Zunächst mal JavaScript != Java ;-)
bei a, b und c handelt es ich vermutlich um Formularelemente.
Was Dich interessiert sind deren Werte (müsste das Attribut value sein) die Du dann besonders bei der Auswahlbox interpretieren musst.
Hab mich schon lange nicht mehr mit JavaScript befasst, aber kann sein, dass man in die Eingaben in den Textfeldern einfach als Zahl interpretieren kann.

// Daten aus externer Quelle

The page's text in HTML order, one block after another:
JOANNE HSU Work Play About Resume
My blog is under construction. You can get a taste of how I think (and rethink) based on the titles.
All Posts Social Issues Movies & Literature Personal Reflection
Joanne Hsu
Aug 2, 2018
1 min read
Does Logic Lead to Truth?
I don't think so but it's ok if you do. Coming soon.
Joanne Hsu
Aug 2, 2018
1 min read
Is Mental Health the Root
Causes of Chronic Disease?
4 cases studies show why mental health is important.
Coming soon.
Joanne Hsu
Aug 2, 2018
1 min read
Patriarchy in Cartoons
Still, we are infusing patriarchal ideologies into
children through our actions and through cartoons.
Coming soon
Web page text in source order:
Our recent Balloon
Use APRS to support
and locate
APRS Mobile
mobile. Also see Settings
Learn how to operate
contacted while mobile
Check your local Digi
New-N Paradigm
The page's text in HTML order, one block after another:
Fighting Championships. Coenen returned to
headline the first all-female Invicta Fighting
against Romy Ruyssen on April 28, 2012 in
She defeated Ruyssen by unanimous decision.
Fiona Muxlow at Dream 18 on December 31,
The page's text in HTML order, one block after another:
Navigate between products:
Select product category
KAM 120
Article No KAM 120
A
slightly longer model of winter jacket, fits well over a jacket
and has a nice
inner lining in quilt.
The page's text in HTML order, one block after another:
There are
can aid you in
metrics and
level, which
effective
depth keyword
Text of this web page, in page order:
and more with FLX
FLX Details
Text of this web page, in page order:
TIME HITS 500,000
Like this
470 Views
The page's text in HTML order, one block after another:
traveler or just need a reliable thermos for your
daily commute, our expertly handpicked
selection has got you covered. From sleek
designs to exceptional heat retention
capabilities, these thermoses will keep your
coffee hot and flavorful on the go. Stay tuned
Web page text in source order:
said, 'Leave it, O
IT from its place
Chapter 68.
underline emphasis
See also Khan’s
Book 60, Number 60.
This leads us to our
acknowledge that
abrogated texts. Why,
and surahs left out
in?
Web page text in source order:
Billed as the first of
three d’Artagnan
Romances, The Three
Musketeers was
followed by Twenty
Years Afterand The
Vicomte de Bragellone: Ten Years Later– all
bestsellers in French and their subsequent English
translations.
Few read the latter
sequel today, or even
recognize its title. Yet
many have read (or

Bei der Rechenoperation musst Du dann eine Fallunterscheidung machen
PseudoCode:
Wenn c.value gleich '+' dann alert(a.value + b.value)
Wenn c.value gleich '-' dann alert(a.value - b.value)
...


----------



## maki (25. Mai 2010)

*verschoben*

Bitte lesen: Für Verirrte - Fragen zu JavaScript - java-forum.org


----------



## Noctarius (25. Mai 2010)

@eRaaaa:
Wenn dann geht nur [c]case '+':[/c] außer du nutzt schon Java 7


----------



## eRaaaa (25. Mai 2010)

Noctarius hat gesagt.:


> @eRaaaa:
> Wenn dann geht nur [c]case '+':[/c] außer du nutzt schon Java 7



Deshalb ja auch die Überschrift "JavaScript:" (+ nur Code-Tag, kein Java Tag) ...das war kein Java-Code sondern JavaScript-Code ?! :bae:


----------